Tuttavia qualcosa si sta muovendo in tal senso e, come spesso accade, si rimanda alla giurisprudenza il compito di colmare i vuoti lasciati dal legislatore. In merito si pone l’attenzione su una recentissima sentenza del TAR Friuli Venezia Giulia depositata il 12 dicembre 2016 (sez. I, sentenza n. 562/16 – Presidente/Estensore Zuballi), un caso giurisprudenziale molto interessante in materia di utilizzo dei profili sui social-network dei pubblici dipendenti e del potenziale pericolo di un danno di immagine dell’amministrazione di appartenenza, coinvolgendo i principi costituzionali sulla libertà di pensiero e del buon andamento e imparzialità dell’amministrazione.

La sentenza mette in evidenza in primo luogo, che seppur deve essere preso in esame un contemperamento tra gli obblighi del dipendente verso l’amministrazione di appartenenza e la libertà di pensiero, tuttavia, il suo agire non deve mettere in pericolo il rapporto di fiducia tra il cittadino e l’amministrazione in generale e, se necessita, il pubblico dipendente deve procedere per vie interne in caso si riscontrino problemi; in secondo luogo, che i social-network come Facebook non devono essere considerati strumenti di comunicazione privati ma pubblici e che, pertanto, ciò che si intende pubblicare deve rispettare a pieno i principi etici a cui sono ispirati i codici di comportamento del pubblico impiego giacché i contenuti possono essere diffusi in modo incontrollato senza che il titolare del cd. profilo possa impedire usi distorti, speculazioni o danni di immagine per la pubblica amministrazione.

A tale sentenza si aggiungono anche alcune circolari ministeriali sul tema tra cui la circolare del Ministero dilla Giustizia datata 20 febbraio 2015 avente ad oggetto: precisazioni sull’uso dei social network da parte del personale dell’Amministrazione Penitenziaria.
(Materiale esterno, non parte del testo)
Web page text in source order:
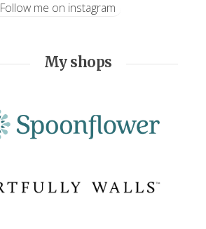
Follow me on instagram
My shops
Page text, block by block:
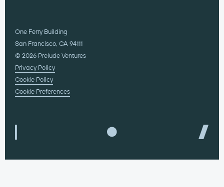
One Ferry Building
San Francisco, CA 94111
© 2026 Prelude Ventures
Privacy Policy
Cookie Policy
Cookie Preferences
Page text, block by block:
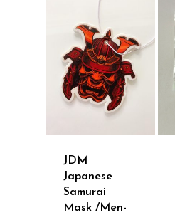
JDM
Japanese
Samurai
Mask /Men-
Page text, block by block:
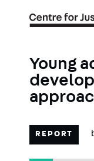
Young
REPORT
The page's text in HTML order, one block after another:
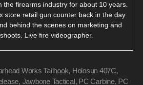
the firearms industry for about 10 years.
store retail gun counter back in the day
behind the scenes on marketing and
Live fire videographer.
Works Tailhook, Holosun 407C,
, Jawbone Tactical, PC Carbine, PC
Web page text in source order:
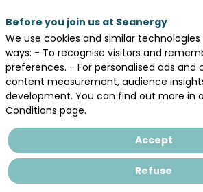
Legal information
General terms and
Before you join us at Seanergy
We use cookies and similar
ways: - To recognise visitors and
preferences. - For personalised ads and
content measurement, audience
development. You can find out more in
Conditions page.
Accept
Refuse
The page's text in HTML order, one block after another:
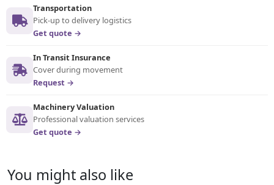
Transportation
Pick-up to delivery logistics
Get quote →
In Transit Insurance
Cover during movement
Request →
Machinery Valuation
Professional valuation services
Get quote →
You might also like
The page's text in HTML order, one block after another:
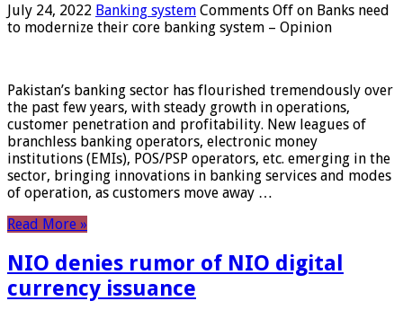
July 24, 2022 Banking system Comments Off on Banks need
to modernize their core banking system – Opinion
Pakistan’s banking sector has flourished tremendously over
the past few years, with steady growth in operations,
customer penetration and profitability. New leagues of
branchless banking operators, electronic money
institutions (EMIs), POS/PSP operators, etc. emerging in the
sector, bringing innovations in banking services and modes
of operation, as customers move away …
Read More »
NIO denies rumor of NIO digital
currency issuance
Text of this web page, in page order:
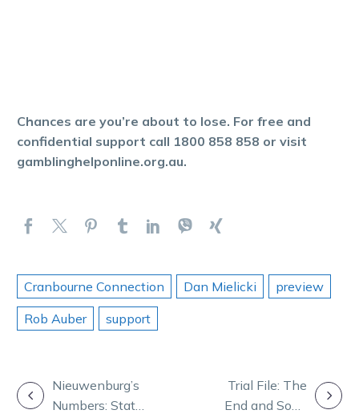
Chances are you’re about to lose. For free and
confidential support call 1800 858 858 or visit
gamblinghelponline.org.au.
Cranbourne Connection Dan Mielicki
preview
Rob Auber
support
POSTNieuwenburg’s
Numbers: Stats
Trial File: The
End and Soho
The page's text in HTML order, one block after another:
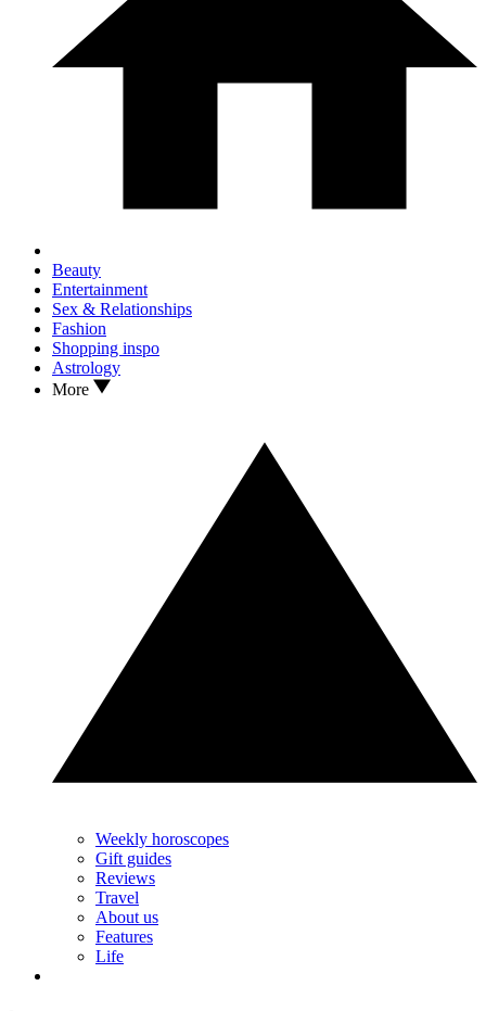
Beauty
Entertainment
Sex & Relationships
Fashion
Shopping inspo
Astrology
More
Weekly horoscopes
Gift guides
Reviews
Travel
About us
Features
Life
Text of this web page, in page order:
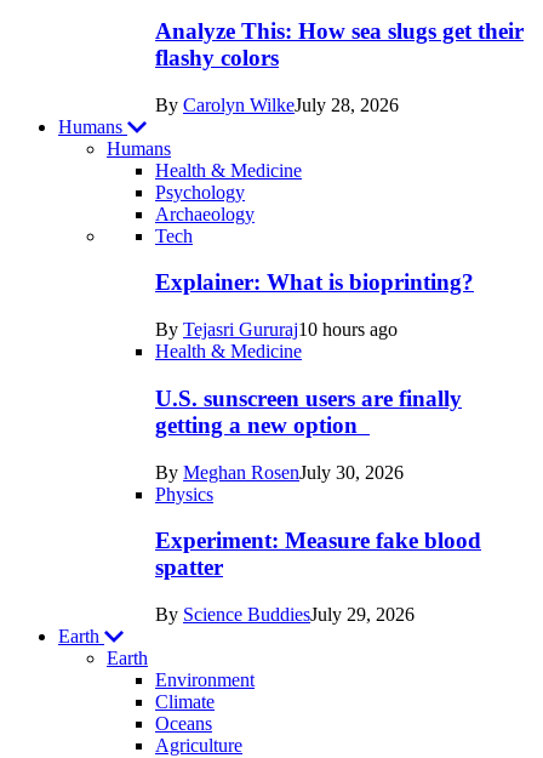
Analyze This: How sea slugs get their
flashy colors
By Carolyn WilkeJuly 28, 2026
Humans
Humans
Health & Medicine
Psychology
Archaeology
Recent
posts
Humans
Tech
Explainer: What is bioprinting?
By Tejasri Gururaj10 hours ago
Health & Medicine
U.S. sunscreen users are finally
getting a new option
By Meghan RosenJuly 30, 2026
Physics
Experiment: Measure fake blood
spatter
By Science BuddiesJuly 29, 2026
Earth
Earth
Environment
Climate
Oceans
Agriculture
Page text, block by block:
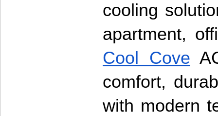
cooling
Cool Cove
comfort,
with modern
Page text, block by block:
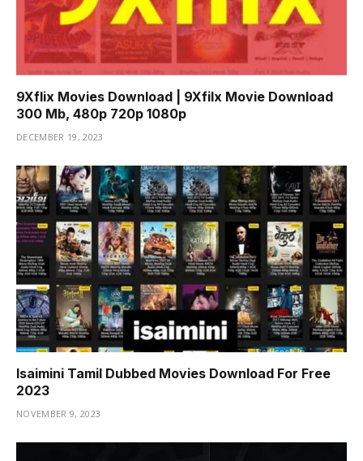
9Xflix Movies Download | 9Xfilx Movie Download
300 Mb, 480p 720p 1080p
DECEMBER 19, 2023
Isaimini Tamil Dubbed Movies Download For Free
2023
NOVEMBER 9, 2023
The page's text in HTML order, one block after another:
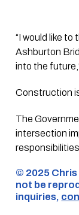
“I would like
Ashburton
into the
Construction
The
intersection
responsibilities.
©️ 2025
not be
inquiries,
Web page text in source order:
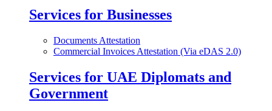
Services for Businesses
Documents Attestation
Commercial Invoices Attestation (Via eDAS 2.0)
Services for UAE Diplomats and
Government
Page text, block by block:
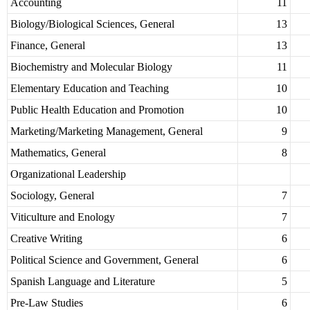
Accounting
Biology/Biological Sciences, General
13
Finance, General
13
Biochemistry and Molecular Biology
11
Elementary Education and Teaching
10
Public Health Education and Promotion
10
Marketing/Marketing Management, General
9
Mathematics, General
8
Organizational Leadership
Sociology, General
7
Viticulture and Enology
7
Creative Writing
6
Political Science and Government, General
6
Spanish Language and Literature
5
Pre-Law Studies
6
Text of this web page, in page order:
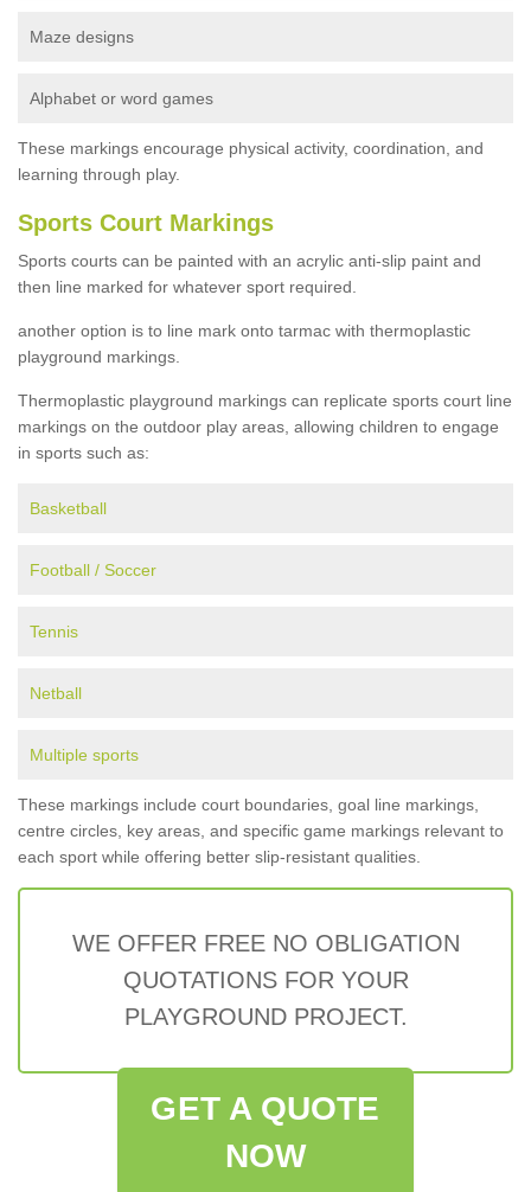
Maze designs
Alphabet or word games
These markings encourage physical activity, coordination, and
learning through play.
Sports Court Markings
Sports courts can be painted with an acrylic anti-slip paint and
then line marked for whatever sport required.
another option is to line mark onto tarmac with thermoplastic
playground markings.
Thermoplastic playground markings can replicate sports court line
markings on the outdoor play areas, allowing children to engage
in sports such as:
Basketball
Football / Soccer
Tennis
Netball
Multiple sports
These markings include court boundaries, goal line markings,
centre circles, key areas, and specific game markings relevant to
each sport while offering better slip-resistant qualities.
WE OFFER FREE NO OBLIGATION
QUOTATIONS FOR YOUR
PLAYGROUND PROJECT.
GET A QUOTE
NOW

In essa il Ministero precisa che il dipendente soggiace a norme di comportamento deontologico e, pertanto, il suo pensiero espresso tramite internet nella eventualità che leda il rapporto fiduciario tra lui e l’amministrazione di appartenenza fa sorgere su di esso provvedimenti di carattere disciplinare. Il rapporto fiduciario viene meno quando il dipendente viola la riservatezza con danno alla immagine, alla continuità e regolarità dell’azione dell’Amministrazione.

In ultimo la circolare si conclude ricordando agli le informazioni personali condivise sui social network possono mettere in pericolo la sicurezza stessa Amministrazione oltre alla incolumità degli Operatori.
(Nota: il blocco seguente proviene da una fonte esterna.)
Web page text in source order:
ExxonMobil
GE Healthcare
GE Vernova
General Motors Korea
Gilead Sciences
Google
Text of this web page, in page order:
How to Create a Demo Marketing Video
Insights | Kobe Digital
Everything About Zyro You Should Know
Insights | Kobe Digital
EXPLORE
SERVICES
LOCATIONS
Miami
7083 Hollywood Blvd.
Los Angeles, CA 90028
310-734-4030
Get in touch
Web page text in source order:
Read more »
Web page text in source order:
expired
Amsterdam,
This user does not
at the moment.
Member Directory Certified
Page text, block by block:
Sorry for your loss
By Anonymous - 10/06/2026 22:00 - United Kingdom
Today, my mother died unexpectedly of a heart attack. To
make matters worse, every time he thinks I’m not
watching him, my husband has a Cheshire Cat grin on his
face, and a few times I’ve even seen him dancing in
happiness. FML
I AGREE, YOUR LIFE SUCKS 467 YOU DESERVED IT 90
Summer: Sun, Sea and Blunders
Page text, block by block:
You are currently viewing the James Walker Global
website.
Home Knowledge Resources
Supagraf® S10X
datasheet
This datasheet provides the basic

Quest’ultimo punto è stato ripreso il 7 febbraio 2017 in una nota dell’Ufficio del Capo Dipartimento dell’Amministrazione Penitenziaria rivolta ai responsabili dei Reparti Operativi Mobili per il tramite delle Direzioni di alcuni Istituti sparsi sul territorio nazionale, avente ad oggetto: Allerta per possibili azioni ritorsive nei confronti delle Forze dell’Ordine – Caccia allo Sbirro. In tale documento veniva fatta menzione dell’esistenza di un sito denominato “Caccia allo sbirro”, gestito da appartenenti di estreme sinistra, all’interno del quale esiste una sezione dedicata alla raccolta di immagini e informazioni generali di appartenenti alle Forze dell’Ordine.

Si avvisava i destinatari che le notizie oggetto di raccolta possono essere estrapolate dai social network ai quali molti appartenenti dell’Amministrazione Penitenziaria sono iscritti e sui quali riversano foto e informazioni personali e sul lavoro svolto. Si invitava i responsabili a sensibilizzare gli Operatori ad “evitare la pubblicazione di foto che li ritraggono in divisa sia come immagine profilo facebook, istagram, twitter, ecc. sia a postarle all’interno di social-gruppi collettivi, invitandoli ad attivare le restrizioni di massima privacy consentita da tali siti web, a tutela della loro incolumità”.

 

* Roberto Dosio, Dottore in Giurisprudenza, Ufficiale di Polizia Locale.
Referente Cerchio Blu dell’Area Nord Ovest Italia (Piemonte, Val d’Aosta, Liguria).